▶ **DATASET CONTENT**:
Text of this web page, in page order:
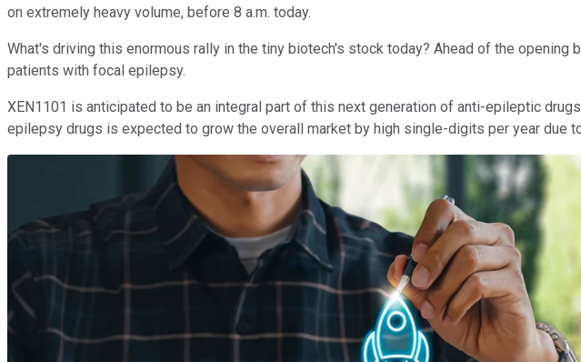
on extremely heavy volume, before 8 a.m. today.
What's driving this enormous rally in the tiny biotech's stock today? Ahead of the
patients with focal epilepsy.
XEN1101 is anticipated to be an integral part of this next generation of anti-epileptic
epilepsy drugs is expected to grow the overall market by high single-digits per year due
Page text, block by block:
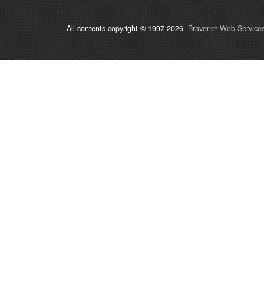
All contents copyright © 1997-2026 Bravenet Web
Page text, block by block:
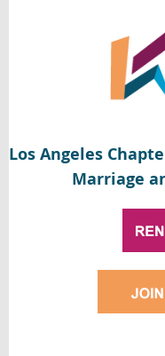
Los Angeles
Marriage
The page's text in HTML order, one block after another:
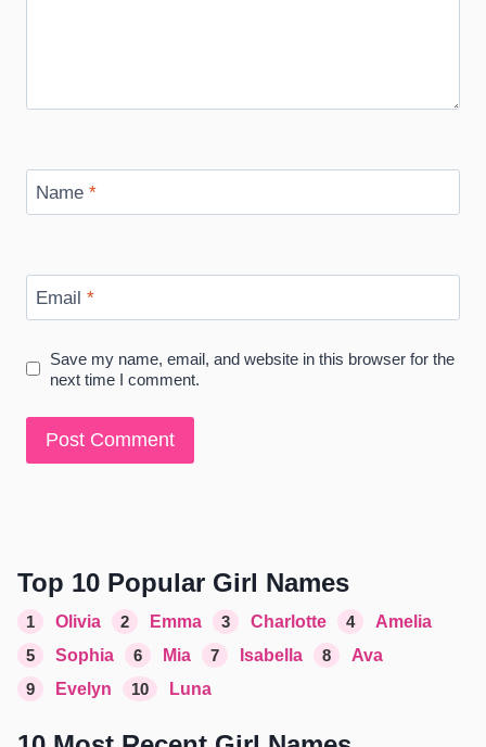
Name *
Email *
Save my name, email, and website in this browser for the
next time I comment.
Top 10 Popular Girl Names
1 Olivia 2 Emma 3 Charlotte 4
Amelia
5
Sophia 6 Mia 7 Isabella 8
Ava
9
Evelyn 10 Luna
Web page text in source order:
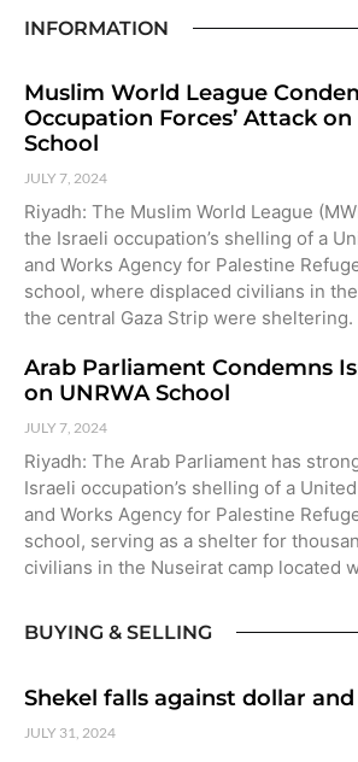
INFORMATION
Muslim World League
Occupation Forces’ Attack on
School
JULY 7, 2024
Riyadh: The Muslim World League
the Israeli occupation’s shelling of a
and Works Agency for Palestine
school, where displaced civilians in
the central Gaza Strip were sheltering.
Arab Parliament Condemns
on UNRWA School
JULY 7, 2024
Riyadh: The Arab Parliament has
Israeli occupation’s shelling of a
and Works Agency for Palestine
school, serving as a shelter for
civilians in the Nuseirat camp located
BUYING & SELLING
Shekel falls against dollar
JULY 31, 2024
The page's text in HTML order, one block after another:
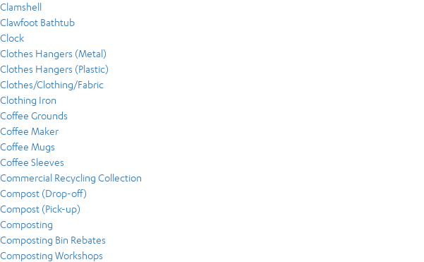
Clamshell
Clawfoot Bathtub
Clock
Clothes Hangers (Metal)
Clothes Hangers (Plastic)
Clothes/Clothing/Fabric
Clothing Iron
Coffee Grounds
Coffee Maker
Coffee Mugs
Coffee Sleeves
Commercial Recycling Collection
Compost (Drop-off)
Compost (Pick-up)
Composting
Composting Bin Rebates
Composting Workshops
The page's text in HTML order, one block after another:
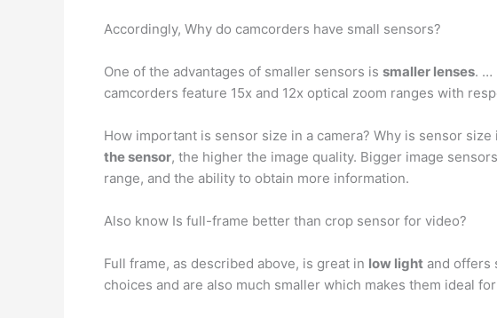
Accordingly, Why do camcorders have small sensors?
One of the advantages of smaller sensors is smaller lenses. …
camcorders feature 15x and 12x optical zoom ranges with
How important is sensor size in a camera? Why is sensor size
the sensor, the higher the image quality. Bigger image
range, and the ability to obtain more information.
Also know Is full-frame better than crop sensor for video?
Full frame, as described above, is great in low light and offers
choices and are also much smaller which makes them ideal
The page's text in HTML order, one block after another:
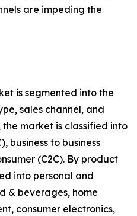
are impeding the
is segmented into the
sales channel, and
the market is classified into
business to business
(C2C). By product
into personal and
& beverages, home
consumer electronics,
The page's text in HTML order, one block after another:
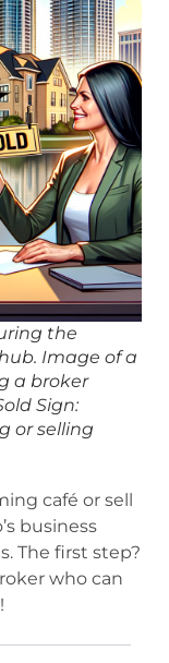
the
Image of a
a broker
Sign:
or selling
café or sell
business
The first step?
who can
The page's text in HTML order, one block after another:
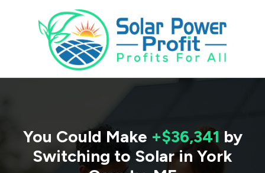
You Could Make +$36,341 by
Switching to Solar in York
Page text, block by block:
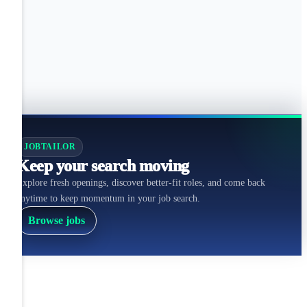
JOBTAILOR
Keep your search moving
Explore fresh openings, discover better-fit roles, and come back
anytime to keep momentum in your job search.
Browse jobs
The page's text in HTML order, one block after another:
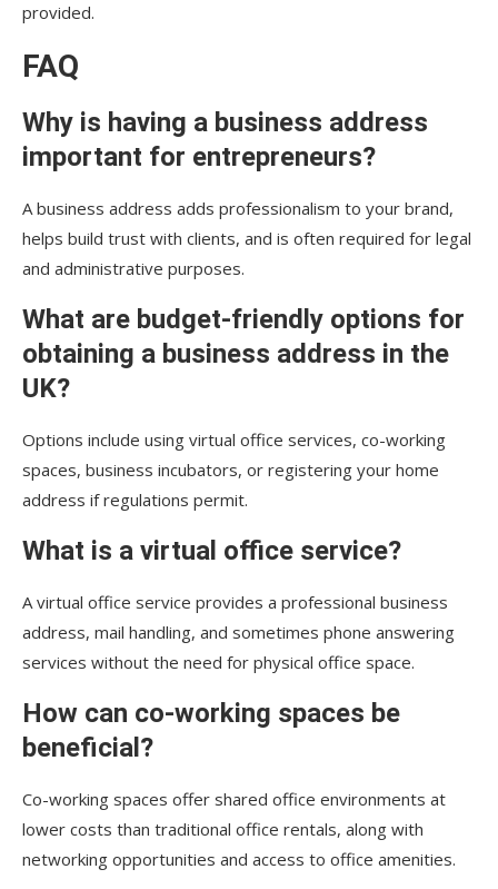
provided.
FAQ
Why is having a business address
important for entrepreneurs?
A business address adds professionalism to your brand,
helps build trust with clients, and is often required for legal
and administrative purposes.
What are budget-friendly options for
obtaining a business address in the
UK?
Options include using virtual office services, co-working
spaces, business incubators, or registering your home
address if regulations permit.
What is a virtual office service?
A virtual office service provides a professional business
address, mail handling, and sometimes phone answering
services without the need for physical office space.
How can co-working spaces be
beneficial?
Co-working spaces offer shared office environments at
lower costs than traditional office rentals, along with
networking opportunities and access to office amenities.
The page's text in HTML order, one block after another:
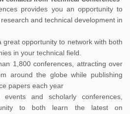
provides you an opportunity to
and technical development in
great opportunity to network with both
in your technical field.
1,800 conferences, attracting over
around the globe while publishing
papers each year
and scholarly conferences,
to both learn the latest on
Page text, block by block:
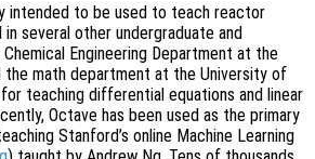
intended to be used to teach reactor
several other undergraduate and
Engineering Department at the
the math department at the University of
teaching differential equations and linear
Octave has been used as the primary
Stanford’s online Machine Learning
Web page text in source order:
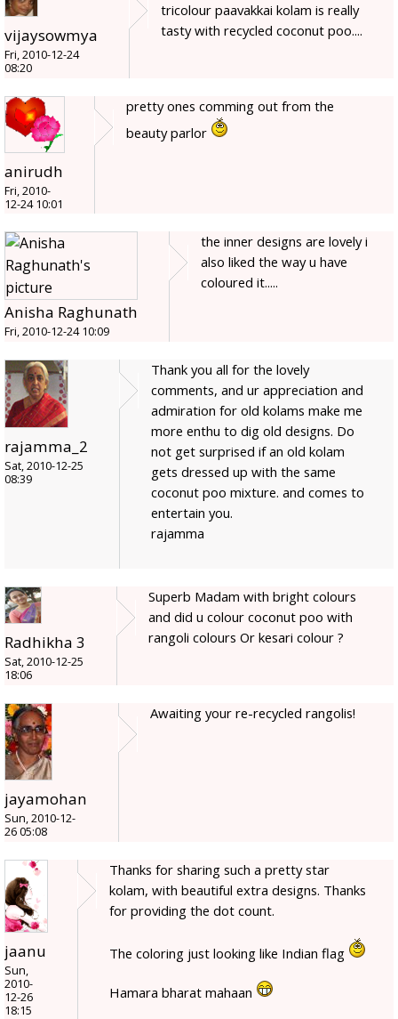
vijaysowmya
Fri, 2010-12-24
08:20
tricolour paavakkai kolam is really
tasty with recycled coconut poo....
anirudh
Fri, 2010-
12-24 10:01
pretty ones comming out from the
beauty parlor
Anisha Raghunath
Fri, 2010-12-24 10:09
the inner designs are lovely i
also liked the way u have
coloured it.....
rajamma_2
Sat, 2010-12-25
08:39
Thank you all for the lovely
comments, and ur appreciation and
admiration for old kolams make me
more enthu to dig old designs. Do
not get surprised if an old kolam
gets dressed up with the same
coconut poo mixture. and comes to
entertain you.
rajamma
Radhikha 3
Sat, 2010-12-25
18:06
Superb Madam with bright colours
and did u colour coconut poo with
rangoli colours Or kesari colour ?
jayamohan
Sun, 2010-12-
26 05:08
Awaiting your re-recycled rangolis!
jaanu
Sun,
2010-
12-26
18:15
Thanks for sharing such a pretty star
kolam, with beautiful extra designs. Thanks
for providing the dot count.
The coloring just looking like Indian flag
Hamara bharat mahaan
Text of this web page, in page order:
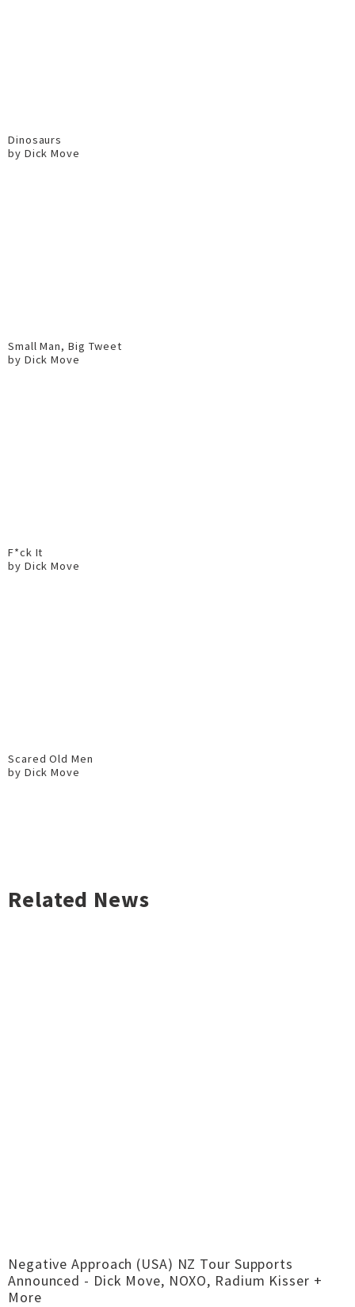
Dinosaurs
by Dick Move
Small Man, Big Tweet
by Dick Move
F*ck It
by Dick Move
Scared Old Men
by Dick Move
Related News
Negative Approach (USA) NZ Tour Supports
Announced - Dick Move, NOXO, Radium Kisser +
More
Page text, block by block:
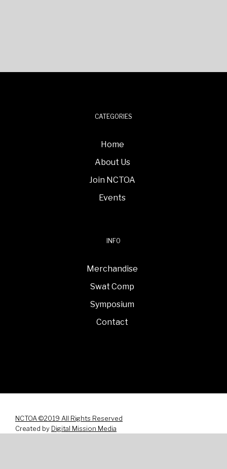
CATEGORIES
Home
About Us
Join NCTOA
Events
INFO
Merchandise
Swat Comp
Symposium
Contact
NCTOA ©2019 All Rights Reserved
Created by Digital Mission Media
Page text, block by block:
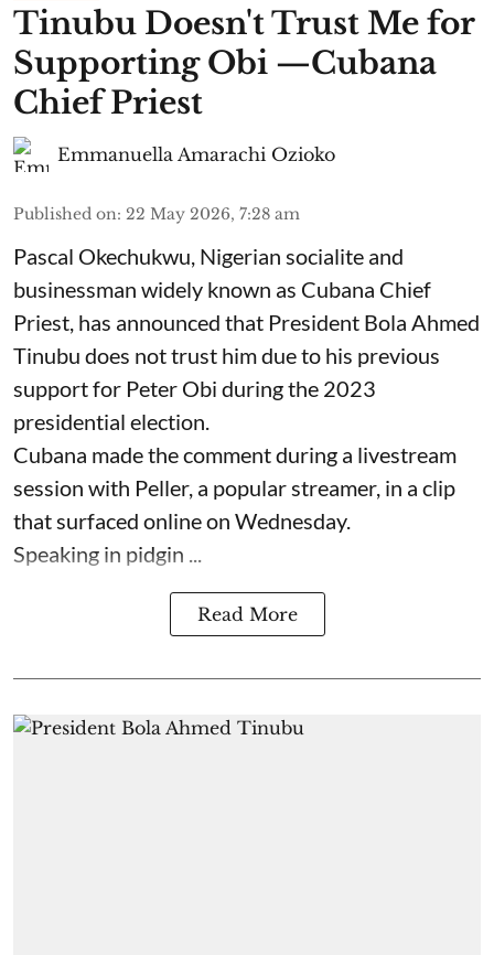
Tinubu Doesn't Trust Me for
Supporting Obi —Cubana
Chief Priest
Emmanuella Amarachi Ozioko
Published on: 22 May 2026, 7:28 am
Pascal Okechukwu, Nigerian socialite and
businessman widely known as Cubana Chief
Priest, has announced that President Bola Ahmed
Tinubu does not trust him due to his previous
support for Peter Obi during the 2023
presidential election.
Cubana made the comment during a livestream
session with Peller, a popular streamer, in a clip
that surfaced online on Wednesday.
Speaking in pidgin ...
Read More
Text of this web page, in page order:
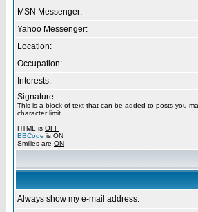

▶ **YOUR INSTRUCTIONS**:
The lines in the entries above that carry the word "camcorders" must be copied.

▶ **EXERCISE RESULT**:
Accordingly, Why do camcorders have small sensors?
camcorders feature 15x and 12x optical zoom ranges with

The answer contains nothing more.